To do:
For each line in the data below, write an exact copy.

Exercise materials:
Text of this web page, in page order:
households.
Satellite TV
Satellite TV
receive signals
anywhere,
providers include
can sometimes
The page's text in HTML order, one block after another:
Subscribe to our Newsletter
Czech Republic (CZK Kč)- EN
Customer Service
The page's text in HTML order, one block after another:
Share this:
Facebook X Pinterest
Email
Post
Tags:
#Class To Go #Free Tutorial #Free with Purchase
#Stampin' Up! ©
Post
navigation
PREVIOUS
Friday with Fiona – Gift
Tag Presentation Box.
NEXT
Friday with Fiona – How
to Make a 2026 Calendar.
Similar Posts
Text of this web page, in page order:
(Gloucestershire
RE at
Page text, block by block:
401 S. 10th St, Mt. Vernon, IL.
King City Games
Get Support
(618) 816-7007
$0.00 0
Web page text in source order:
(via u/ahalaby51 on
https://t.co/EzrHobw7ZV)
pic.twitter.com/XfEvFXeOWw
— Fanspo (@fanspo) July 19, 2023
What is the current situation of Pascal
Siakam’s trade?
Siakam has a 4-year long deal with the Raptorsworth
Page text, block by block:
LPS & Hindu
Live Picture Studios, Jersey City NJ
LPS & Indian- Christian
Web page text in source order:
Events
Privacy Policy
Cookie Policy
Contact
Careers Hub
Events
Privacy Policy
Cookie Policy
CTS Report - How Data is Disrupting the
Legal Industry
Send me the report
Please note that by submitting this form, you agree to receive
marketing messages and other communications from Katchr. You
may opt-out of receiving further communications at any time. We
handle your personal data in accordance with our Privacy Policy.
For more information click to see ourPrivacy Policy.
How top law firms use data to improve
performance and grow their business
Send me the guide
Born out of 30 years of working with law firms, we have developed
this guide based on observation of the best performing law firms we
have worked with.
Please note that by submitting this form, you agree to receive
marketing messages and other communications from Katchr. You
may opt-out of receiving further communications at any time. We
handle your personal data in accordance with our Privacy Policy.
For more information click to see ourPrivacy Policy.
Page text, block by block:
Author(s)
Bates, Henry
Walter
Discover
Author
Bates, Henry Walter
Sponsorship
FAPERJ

Exercise answer:
Text of this web page, in page order:
households.
Satellite TV
Satellite TV
receive signals
anywhere,
providers include
can sometimes
The page's text in HTML order, one block after another:
Subscribe to our Newsletter
Czech Republic (CZK Kč)- EN
Customer Service
The page's text in HTML order, one block after another:
Share this:
Facebook X Pinterest
Email
Post
Tags:
#Class To Go #Free Tutorial #Free with Purchase
#Stampin' Up! ©
Post
navigation
PREVIOUS
Friday with Fiona – Gift
Tag Presentation Box.
NEXT
Friday with Fiona – How
to Make a 2026 Calendar.
Similar Posts
Text of this web page, in page order:
(Gloucestershire
RE at
Page text, block by block:
401 S. 10th St, Mt. Vernon, IL.
King City Games
Get Support
(618) 816-7007
$0.00 0
Web page text in source order:
(via u/ahalaby51 on
https://t.co/EzrHobw7ZV)
pic.twitter.com/XfEvFXeOWw
— Fanspo (@fanspo) July 19, 2023
What is the current situation of Pascal
Siakam’s trade?
Siakam has a 4-year long deal with the Raptorsworth
Page text, block by block:
LPS & Hindu
Live Picture Studios, Jersey City NJ
LPS & Indian- Christian
Web page text in source order:
Events
Privacy Policy
Cookie Policy
Contact
Careers Hub
Events
Privacy Policy
Cookie Policy
CTS Report - How Data is Disrupting the
Legal Industry
Send me the report
Please note that by submitting this form, you agree to receive
marketing messages and other communications from Katchr. You
may opt-out of receiving further communications at any time. We
handle your personal data in accordance with our Privacy Policy.
For more information click to see ourPrivacy Policy.
How top law firms use data to improve
performance and grow their business
Send me the guide
Born out of 30 years of working with law firms, we have developed
this guide based on observation of the best performing law firms we
have worked with.
Please note that by submitting this form, you agree to receive
marketing messages and other communications from Katchr. You
may opt-out of receiving further communications at any time. We
handle your personal data in accordance with our Privacy Policy.
For more information click to see ourPrivacy Policy.
Page text, block by block:
Author(s)
Bates, Henry
Walter
Discover
Author
Bates, Henry Walter
Sponsorship
FAPERJ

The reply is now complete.